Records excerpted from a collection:

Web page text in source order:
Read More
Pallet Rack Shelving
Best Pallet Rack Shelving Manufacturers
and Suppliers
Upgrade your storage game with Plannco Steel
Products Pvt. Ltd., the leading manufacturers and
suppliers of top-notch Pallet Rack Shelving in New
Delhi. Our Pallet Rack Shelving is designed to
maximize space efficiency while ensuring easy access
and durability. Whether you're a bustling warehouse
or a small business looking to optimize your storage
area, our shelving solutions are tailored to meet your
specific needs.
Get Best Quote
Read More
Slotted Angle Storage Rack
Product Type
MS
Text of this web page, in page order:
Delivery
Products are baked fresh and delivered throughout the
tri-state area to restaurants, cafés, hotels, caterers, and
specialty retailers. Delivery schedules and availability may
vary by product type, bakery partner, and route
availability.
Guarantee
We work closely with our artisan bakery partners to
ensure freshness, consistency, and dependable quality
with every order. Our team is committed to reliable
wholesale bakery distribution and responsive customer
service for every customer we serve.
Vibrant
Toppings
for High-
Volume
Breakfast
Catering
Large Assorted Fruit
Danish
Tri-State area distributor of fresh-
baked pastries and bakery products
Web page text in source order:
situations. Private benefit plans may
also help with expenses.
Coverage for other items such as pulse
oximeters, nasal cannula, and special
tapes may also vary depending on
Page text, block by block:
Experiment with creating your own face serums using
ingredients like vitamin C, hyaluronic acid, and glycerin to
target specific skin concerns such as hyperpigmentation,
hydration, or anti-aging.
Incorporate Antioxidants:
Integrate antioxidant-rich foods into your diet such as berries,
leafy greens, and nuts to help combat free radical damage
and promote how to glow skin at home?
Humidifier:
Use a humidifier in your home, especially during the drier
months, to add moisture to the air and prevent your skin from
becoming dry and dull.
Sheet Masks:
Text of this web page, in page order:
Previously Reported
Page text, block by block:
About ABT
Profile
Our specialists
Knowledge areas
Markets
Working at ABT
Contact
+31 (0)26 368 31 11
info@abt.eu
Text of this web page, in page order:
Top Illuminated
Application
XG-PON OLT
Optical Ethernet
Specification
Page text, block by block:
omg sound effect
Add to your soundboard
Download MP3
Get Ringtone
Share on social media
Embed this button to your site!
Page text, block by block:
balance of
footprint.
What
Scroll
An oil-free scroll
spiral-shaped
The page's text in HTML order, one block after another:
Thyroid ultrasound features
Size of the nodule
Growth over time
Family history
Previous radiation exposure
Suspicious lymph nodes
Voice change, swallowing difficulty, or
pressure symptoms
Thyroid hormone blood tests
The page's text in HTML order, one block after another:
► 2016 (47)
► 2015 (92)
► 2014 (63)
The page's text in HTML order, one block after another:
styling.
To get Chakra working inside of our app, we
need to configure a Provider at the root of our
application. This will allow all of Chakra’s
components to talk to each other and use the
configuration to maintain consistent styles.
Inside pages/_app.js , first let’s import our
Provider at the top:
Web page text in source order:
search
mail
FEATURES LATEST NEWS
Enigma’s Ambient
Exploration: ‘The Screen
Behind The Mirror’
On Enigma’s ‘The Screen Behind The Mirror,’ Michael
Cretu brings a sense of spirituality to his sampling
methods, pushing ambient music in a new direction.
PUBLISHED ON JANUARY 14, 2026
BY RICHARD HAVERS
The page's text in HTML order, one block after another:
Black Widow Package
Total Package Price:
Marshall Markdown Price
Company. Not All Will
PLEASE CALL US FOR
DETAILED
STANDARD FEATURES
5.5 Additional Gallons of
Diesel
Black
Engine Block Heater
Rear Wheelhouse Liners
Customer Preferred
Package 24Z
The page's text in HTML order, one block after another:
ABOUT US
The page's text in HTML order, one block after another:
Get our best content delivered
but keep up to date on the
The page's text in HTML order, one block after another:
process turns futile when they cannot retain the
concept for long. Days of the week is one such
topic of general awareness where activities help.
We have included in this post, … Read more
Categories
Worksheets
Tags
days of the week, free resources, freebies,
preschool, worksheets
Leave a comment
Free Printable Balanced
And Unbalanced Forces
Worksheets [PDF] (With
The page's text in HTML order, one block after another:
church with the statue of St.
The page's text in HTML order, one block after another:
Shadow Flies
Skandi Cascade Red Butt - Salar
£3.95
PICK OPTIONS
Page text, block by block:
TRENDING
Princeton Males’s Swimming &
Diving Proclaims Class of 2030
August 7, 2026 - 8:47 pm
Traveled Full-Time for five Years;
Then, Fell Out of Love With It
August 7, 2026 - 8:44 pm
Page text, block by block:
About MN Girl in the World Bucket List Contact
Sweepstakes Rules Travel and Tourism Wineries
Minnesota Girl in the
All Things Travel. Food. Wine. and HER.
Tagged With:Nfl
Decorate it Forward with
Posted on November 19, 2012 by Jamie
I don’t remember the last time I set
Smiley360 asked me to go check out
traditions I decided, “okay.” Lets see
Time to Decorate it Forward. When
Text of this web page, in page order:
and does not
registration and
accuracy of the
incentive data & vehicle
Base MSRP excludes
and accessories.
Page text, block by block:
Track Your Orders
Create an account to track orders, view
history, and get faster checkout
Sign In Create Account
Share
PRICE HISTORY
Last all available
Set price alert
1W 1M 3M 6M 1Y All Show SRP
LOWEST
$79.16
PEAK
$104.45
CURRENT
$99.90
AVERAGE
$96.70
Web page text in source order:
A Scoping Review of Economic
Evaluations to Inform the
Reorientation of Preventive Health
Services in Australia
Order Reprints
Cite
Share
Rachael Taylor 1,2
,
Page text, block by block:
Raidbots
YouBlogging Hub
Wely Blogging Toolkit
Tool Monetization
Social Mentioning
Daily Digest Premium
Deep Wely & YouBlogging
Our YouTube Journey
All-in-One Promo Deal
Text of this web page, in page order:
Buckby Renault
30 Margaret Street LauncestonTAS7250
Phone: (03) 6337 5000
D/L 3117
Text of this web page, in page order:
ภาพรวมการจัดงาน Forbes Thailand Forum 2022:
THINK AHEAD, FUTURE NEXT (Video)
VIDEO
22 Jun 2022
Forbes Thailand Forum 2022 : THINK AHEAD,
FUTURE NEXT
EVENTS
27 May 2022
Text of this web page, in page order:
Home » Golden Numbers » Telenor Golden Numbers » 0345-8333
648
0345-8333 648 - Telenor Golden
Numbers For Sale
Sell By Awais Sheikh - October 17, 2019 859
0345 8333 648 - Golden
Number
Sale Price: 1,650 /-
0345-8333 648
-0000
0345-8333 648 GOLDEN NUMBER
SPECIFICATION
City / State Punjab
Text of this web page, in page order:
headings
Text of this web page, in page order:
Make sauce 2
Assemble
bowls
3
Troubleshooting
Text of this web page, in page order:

# Work to complete
Copy every record once more, exactly as given.

# Worked solution
Web page text in source order:
Read More
Pallet Rack Shelving
Best Pallet Rack Shelving Manufacturers
and Suppliers
Upgrade your storage game with Plannco Steel
Products Pvt. Ltd., the leading manufacturers and
suppliers of top-notch Pallet Rack Shelving in New
Delhi. Our Pallet Rack Shelving is designed to
maximize space efficiency while ensuring easy access
and durability. Whether you're a bustling warehouse
or a small business looking to optimize your storage
area, our shelving solutions are tailored to meet your
specific needs.
Get Best Quote
Read More
Slotted Angle Storage Rack
Product Type
MS
Text of this web page, in page order:
Delivery
Products are baked fresh and delivered throughout the
tri-state area to restaurants, cafés, hotels, caterers, and
specialty retailers. Delivery schedules and availability may
vary by product type, bakery partner, and route
availability.
Guarantee
We work closely with our artisan bakery partners to
ensure freshness, consistency, and dependable quality
with every order. Our team is committed to reliable
wholesale bakery distribution and responsive customer
service for every customer we serve.
Vibrant
Toppings
for High-
Volume
Breakfast
Catering
Large Assorted Fruit
Danish
Tri-State area distributor of fresh-
baked pastries and bakery products
Web page text in source order:
situations. Private benefit plans may
also help with expenses.
Coverage for other items such as pulse
oximeters, nasal cannula, and special
tapes may also vary depending on
Page text, block by block:
Experiment with creating your own face serums using
ingredients like vitamin C, hyaluronic acid, and glycerin to
target specific skin concerns such as hyperpigmentation,
hydration, or anti-aging.
Incorporate Antioxidants:
Integrate antioxidant-rich foods into your diet such as berries,
leafy greens, and nuts to help combat free radical damage
and promote how to glow skin at home?
Humidifier:
Use a humidifier in your home, especially during the drier
months, to add moisture to the air and prevent your skin from
becoming dry and dull.
Sheet Masks:
Text of this web page, in page order:
Previously Reported
Page text, block by block:
About ABT
Profile
Our specialists
Knowledge areas
Markets
Working at ABT
Contact
+31 (0)26 368 31 11
info@abt.eu
Text of this web page, in page order:
Top Illuminated
Application
XG-PON OLT
Optical Ethernet
Specification
Page text, block by block:
omg sound effect
Add to your soundboard
Download MP3
Get Ringtone
Share on social media
Embed this button to your site!
Page text, block by block:
balance of
footprint.
What
Scroll
An oil-free scroll
spiral-shaped
The page's text in HTML order, one block after another:
Thyroid ultrasound features
Size of the nodule
Growth over time
Family history
Previous radiation exposure
Suspicious lymph nodes
Voice change, swallowing difficulty, or
pressure symptoms
Thyroid hormone blood tests
The page's text in HTML order, one block after another:
► 2016 (47)
► 2015 (92)
► 2014 (63)
The page's text in HTML order, one block after another:
styling.
To get Chakra working inside of our app, we
need to configure a Provider at the root of our
application. This will allow all of Chakra’s
components to talk to each other and use the
configuration to maintain consistent styles.
Inside pages/_app.js , first let’s import our
Provider at the top:
Web page text in source order:
search
mail
FEATURES LATEST NEWS
Enigma’s Ambient
Exploration: ‘The Screen
Behind The Mirror’
On Enigma’s ‘The Screen Behind The Mirror,’ Michael
Cretu brings a sense of spirituality to his sampling
methods, pushing ambient music in a new direction.
PUBLISHED ON JANUARY 14, 2026
BY RICHARD HAVERS
The page's text in HTML order, one block after another:
Black Widow Package
Total Package Price:
Marshall Markdown Price
Company. Not All Will
PLEASE CALL US FOR
DETAILED
STANDARD FEATURES
5.5 Additional Gallons of
Diesel
Black
Engine Block Heater
Rear Wheelhouse Liners
Customer Preferred
Package 24Z
The page's text in HTML order, one block after another:
ABOUT US
The page's text in HTML order, one block after another:
Get our best content delivered
but keep up to date on the
The page's text in HTML order, one block after another:
process turns futile when they cannot retain the
concept for long. Days of the week is one such
topic of general awareness where activities help.
We have included in this post, … Read more
Categories
Worksheets
Tags
days of the week, free resources, freebies,
preschool, worksheets
Leave a comment
Free Printable Balanced
And Unbalanced Forces
Worksheets [PDF] (With
The page's text in HTML order, one block after another:
church with the statue of St.
The page's text in HTML order, one block after another:
Shadow Flies
Skandi Cascade Red Butt - Salar
£3.95
PICK OPTIONS
Page text, block by block:
TRENDING
Princeton Males’s Swimming &
Diving Proclaims Class of 2030
August 7, 2026 - 8:47 pm
Traveled Full-Time for five Years;
Then, Fell Out of Love With It
August 7, 2026 - 8:44 pm
Page text, block by block:
About MN Girl in the World Bucket List Contact
Sweepstakes Rules Travel and Tourism Wineries
Minnesota Girl in the
All Things Travel. Food. Wine. and HER.
Tagged With:Nfl
Decorate it Forward with
Posted on November 19, 2012 by Jamie
I don’t remember the last time I set
Smiley360 asked me to go check out
traditions I decided, “okay.” Lets see
Time to Decorate it Forward. When
Text of this web page, in page order:
and does not
registration and
accuracy of the
incentive data & vehicle
Base MSRP excludes
and accessories.
Page text, block by block:
Track Your Orders
Create an account to track orders, view
history, and get faster checkout
Sign In Create Account
Share
PRICE HISTORY
Last all available
Set price alert
1W 1M 3M 6M 1Y All Show SRP
LOWEST
$79.16
PEAK
$104.45
CURRENT
$99.90
AVERAGE
$96.70
Web page text in source order:
A Scoping Review of Economic
Evaluations to Inform the
Reorientation of Preventive Health
Services in Australia
Order Reprints
Cite
Share
Rachael Taylor 1,2
,
Page text, block by block:
Raidbots
YouBlogging Hub
Wely Blogging Toolkit
Tool Monetization
Social Mentioning
Daily Digest Premium
Deep Wely & YouBlogging
Our YouTube Journey
All-in-One Promo Deal
Text of this web page, in page order:
Buckby Renault
30 Margaret Street LauncestonTAS7250
Phone: (03) 6337 5000
D/L 3117
Text of this web page, in page order:
ภาพรวมการจัดงาน Forbes Thailand Forum 2022:
THINK AHEAD, FUTURE NEXT (Video)
VIDEO
22 Jun 2022
Forbes Thailand Forum 2022 : THINK AHEAD,
FUTURE NEXT
EVENTS
27 May 2022
Text of this web page, in page order:
Home » Golden Numbers » Telenor Golden Numbers » 0345-8333
648
0345-8333 648 - Telenor Golden
Numbers For Sale
Sell By Awais Sheikh - October 17, 2019 859
0345 8333 648 - Golden
Number
Sale Price: 1,650 /-
0345-8333 648
-0000
0345-8333 648 GOLDEN NUMBER
SPECIFICATION
City / State Punjab
Text of this web page, in page order:
headings
Text of this web page, in page order:
Make sauce 2
Assemble
bowls
3
Troubleshooting
Text of this web page, in page order:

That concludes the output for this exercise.